Financial institutions are trying to navigate the economic downturn, adjusting loan and deposit pricing to align with market expectations, increasing credit spreads on loan offerings to protect against losses, and taking steps to guard against defaults.
They say, “necessity is the mother of all invention,” and we are indeed witnessing a period of reinvention with new innovations and lending products emerging.
Today’s ecosystem of data sources, infrastructure providers, and data science professionals are being presented with an incredible opportunity (and challenge) to demonstrate how best to operate in uncertain times.
FIs that can leverage additional data sources, and test and deploy new strategies to ensure the business is operating in a healthy manner will be the ones that can capture new market share during this downturn and reap the benefits of growth when others are pulling back from the market.
This includes the use of predictive analytics to understand which consumers have the best propensity to pay, and then develop strategies that will help them stay financially whole as debt ratios rise. Moving forward, financial institutions must emphasize that even when times get tough, they’re going to be there to help consumers and business clients weather the storm.

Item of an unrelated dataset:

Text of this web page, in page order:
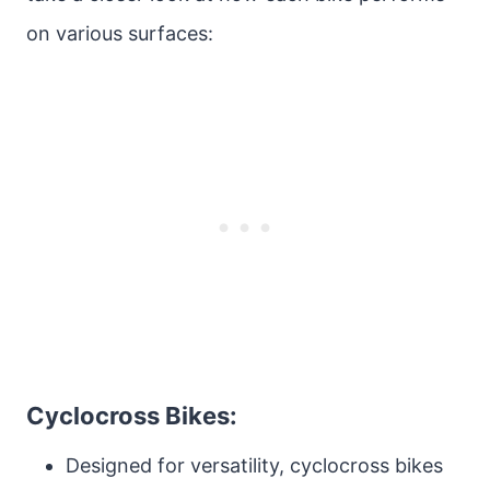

FIs that can deliver products that allow their customers to live a financially healthy life, even when there are bumps in the financial road, will reap the benefits associated with customer loyalty, product graduation and expansion. This will be especially relevant in the new-to-credit and immigrant populations, as well as the sub-prime segment — sectors which have traditionally been poorly served by this industry.

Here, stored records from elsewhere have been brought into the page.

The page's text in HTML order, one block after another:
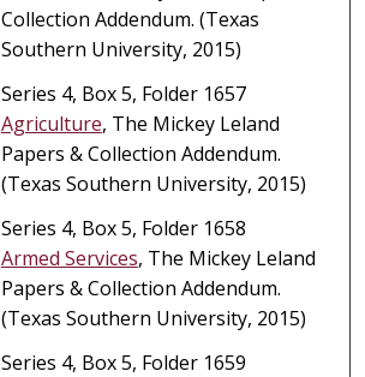
Collection Addendum. (Texas
Southern University, 2015)
Series 4, Box 5, Folder 1657
Agriculture, The Mickey Leland
Papers & Collection Addendum.
(Texas Southern University, 2015)
Series 4, Box 5, Folder 1658
Armed Services, The Mickey Leland
Papers & Collection Addendum.
(Texas Southern University, 2015)
Series 4, Box 5, Folder 1659
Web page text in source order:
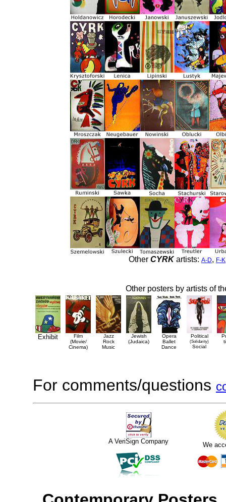
Other CYRKartists: A-D, F-K
Other posters by artists of
Exhibit
Film
(Movie/
Cinema)
Jazz
Rock
Music
Jewish
(Judaica)
Opera
Ballet
Dance
Political
(Solidarity)
Social
For comments/questions
A VeriSign Company We
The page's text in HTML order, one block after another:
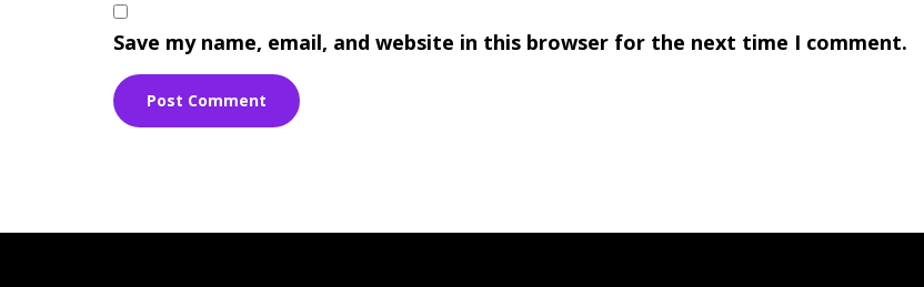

Machine learning and AI will also be crucial in navigating these new uncharted waters. Lenders must aspire to capture the most market share they can in the least risky manner, and the right data and technology combination can help them do that.
Machine learning and AI can help lenders understand not only a customer’s historical financial position, but also their current and, potentially, near-term position. Traditional data is not the most accurate predictor of future ability to pay. Leveraging alternative data is key to assessing risk more accurately and more dynamically as well as detecting and understanding the early warning indicators for those who might be headed for significant financial trouble and being ready to help them with payment options.
As we face economic uncertainty, innovative technology such as AI and machine learning for real-time, data-driven risk decisioning can aid the financial services industry in delivering the right products and services to support customers in their time of need – and experience growth as a result.